- [PROBLEM]: Repeat the records exactly. Leave out the pictures.

(Stored items)
+++
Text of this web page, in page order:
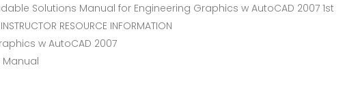
Solutions Manual for Engineering Graphics w AutoCAD 2007 1st
RESOURCE INFORMATION
w AutoCAD 2007
Manual
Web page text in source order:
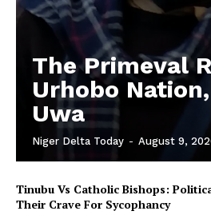
The Primeval
Urhobo
Uwa
Niger Delta Today - August 9,
Tinubu Vs Catholic Bishops:
Their Crave For Sycophancy
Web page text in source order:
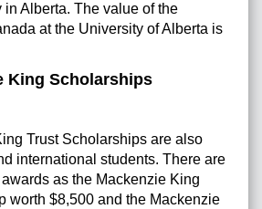
in Alberta. The value of the
at the University of Alberta is
King Scholarships
Trust Scholarships are also
international students. There are
as the Mackenzie King
worth $8,500 and the Mackenzie
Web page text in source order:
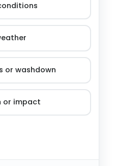
or washdown
or impact
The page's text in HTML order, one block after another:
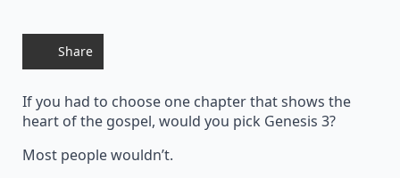
Share
If you had to choose one chapter that shows the
heart of the gospel, would you pick Genesis 3?
Most people wouldn’t.
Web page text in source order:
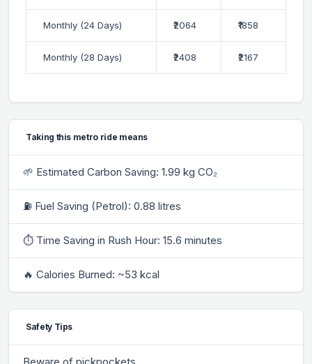
Monthly (24 Days) ₹2064 ₹1858
Monthly (28 Days) ₹2408 ₹2167
Taking this metro ride means
🌱 Estimated Carbon Saving: 1.99 kg CO₂
⛽ Fuel Saving (Petrol): 0.88 litres
⏱ Time Saving in Rush Hour: 15.6 minutes
🔥 Calories Burned: ~53 kcal
Safety Tips
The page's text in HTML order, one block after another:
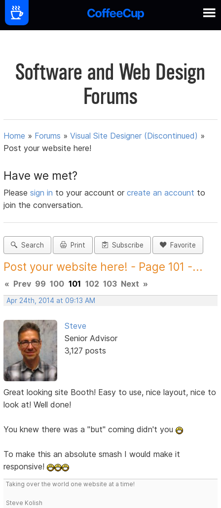
Software and Web Design
Forums
Home » Forums »Visual Site Designer (Discontinued) »
Post your website here!
Have we met?
Pleasesign in to your account orcreate an account to
join the conversation.
Search Print Subscribe Favorite
Post your website here! - Page 101 -...
« Prev 99 100 101 102 103 Next »
Apr 24th, 2014 at 09:13 AM
Steve
Senior Advisor
3,127 posts
Great looking site Booth! Easy to use, nice layout, nice to
look at! Well done!
You knew there was a "but" coming didn't you
To make this an absolute smash I would make it
responsive!
Taking over the world one website at a time!
Steve Kolish
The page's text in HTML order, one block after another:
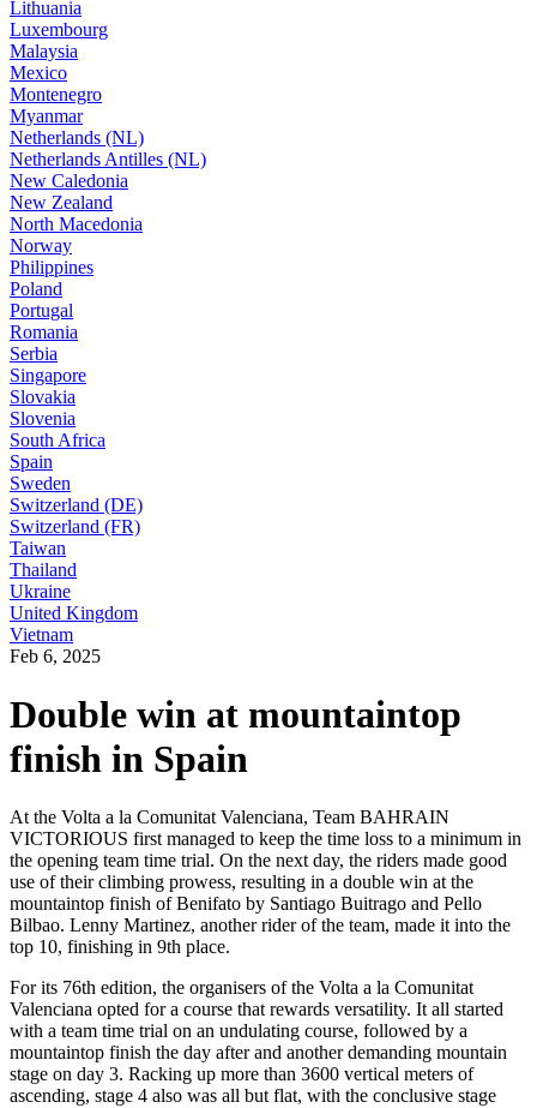
Lithuania
Luxembourg
Malaysia
Mexico
Montenegro
Myanmar
Netherlands (NL)
Netherlands Antilles (NL)
New Caledonia
New Zealand
North Macedonia
Norway
Philippines
Poland
Portugal
Romania
Serbia
Singapore
Slovakia
Slovenia
South Africa
Spain
Sweden
Switzerland (DE)
Switzerland (FR)
Taiwan
Thailand
Ukraine
United Kingdom
Vietnam
Feb 6, 2025
Double win at mountaintop
finish in Spain
At the Volta a la Comunitat Valenciana, Team BAHRAIN
VICTORIOUS first managed to keep the time loss to a minimum in
the opening team time trial. On the next day, the riders made good
use of their climbing prowess, resulting in a double win at the
mountaintop finish of Benifato by Santiago Buitrago and Pello
Bilbao. Lenny Martinez, another rider of the team, made it into the
top 10, finishing in 9th place.
For its 76th edition, the organisers of the Volta a la Comunitat
Valenciana opted for a course that rewards versatility. It all started
with a team time trial on an undulating course, followed by a
mountaintop finish the day after and another demanding mountain
stage on day 3. Racking up more than 3600 vertical meters of
ascending, stage 4 also was all but flat, with the conclusive stage
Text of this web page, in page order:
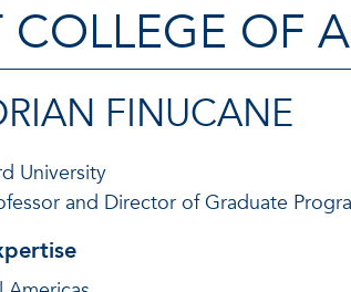
OF
FINUCANE
University
and Director of Graduate
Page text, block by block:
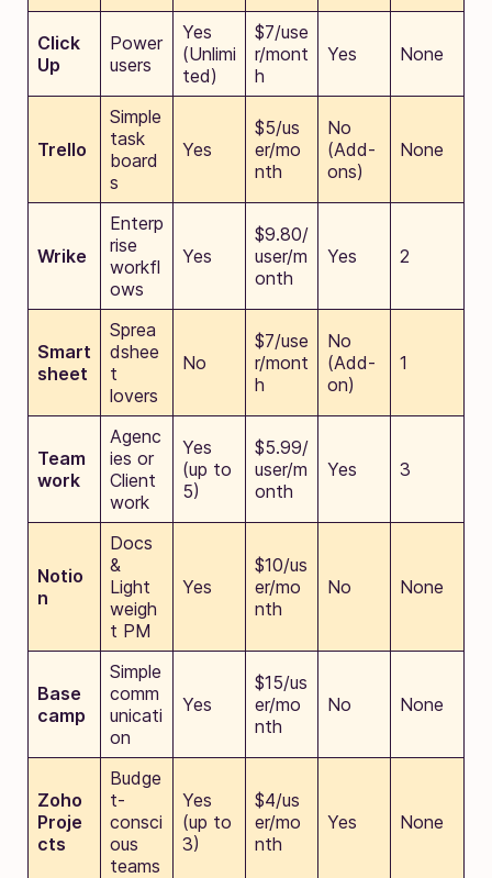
+++
- [TASK ANSWER]:
Text of this web page, in page order:
Solutions Manual for Engineering Graphics w AutoCAD 2007 1st
RESOURCE INFORMATION
w AutoCAD 2007
Manual
Web page text in source order:
The Primeval
Urhobo
Uwa
Niger Delta Today - August 9,
Tinubu Vs Catholic Bishops:
Their Crave For Sycophancy
Web page text in source order:
in Alberta. The value of the
at the University of Alberta is
King Scholarships
Trust Scholarships are also
international students. There are
as the Mackenzie King
worth $8,500 and the Mackenzie
Web page text in source order:
or washdown
or impact
The page's text in HTML order, one block after another:
Share
If you had to choose one chapter that shows the
heart of the gospel, would you pick Genesis 3?
Most people wouldn’t.
Web page text in source order:
Monthly (24 Days) ₹2064 ₹1858
Monthly (28 Days) ₹2408 ₹2167
Taking this metro ride means
🌱 Estimated Carbon Saving: 1.99 kg CO₂
⛽ Fuel Saving (Petrol): 0.88 litres
⏱ Time Saving in Rush Hour: 15.6 minutes
🔥 Calories Burned: ~53 kcal
Safety Tips
The page's text in HTML order, one block after another:
Software and Web Design
Forums
Home » Forums »Visual Site Designer (Discontinued) »
Post your website here!
Have we met?
Pleasesign in to your account orcreate an account to
join the conversation.
Search Print Subscribe Favorite
Post your website here! - Page 101 -...
« Prev 99 100 101 102 103 Next »
Apr 24th, 2014 at 09:13 AM
Steve
Senior Advisor
3,127 posts
Great looking site Booth! Easy to use, nice layout, nice to
look at! Well done!
You knew there was a "but" coming didn't you
To make this an absolute smash I would make it
responsive!
Taking over the world one website at a time!
Steve Kolish
The page's text in HTML order, one block after another:
Lithuania
Luxembourg
Malaysia
Mexico
Montenegro
Myanmar
Netherlands (NL)
Netherlands Antilles (NL)
New Caledonia
New Zealand
North Macedonia
Norway
Philippines
Poland
Portugal
Romania
Serbia
Singapore
Slovakia
Slovenia
South Africa
Spain
Sweden
Switzerland (DE)
Switzerland (FR)
Taiwan
Thailand
Ukraine
United Kingdom
Vietnam
Feb 6, 2025
Double win at mountaintop
finish in Spain
At the Volta a la Comunitat Valenciana, Team BAHRAIN
VICTORIOUS first managed to keep the time loss to a minimum in
the opening team time trial. On the next day, the riders made good
use of their climbing prowess, resulting in a double win at the
mountaintop finish of Benifato by Santiago Buitrago and Pello
Bilbao. Lenny Martinez, another rider of the team, made it into the
top 10, finishing in 9th place.
For its 76th edition, the organisers of the Volta a la Comunitat
Valenciana opted for a course that rewards versatility. It all started
with a team time trial on an undulating course, followed by a
mountaintop finish the day after and another demanding mountain
stage on day 3. Racking up more than 3600 vertical meters of
ascending, stage 4 also was all but flat, with the conclusive stage
Text of this web page, in page order:
OF
FINUCANE
University
and Director of Graduate
Page text, block by block:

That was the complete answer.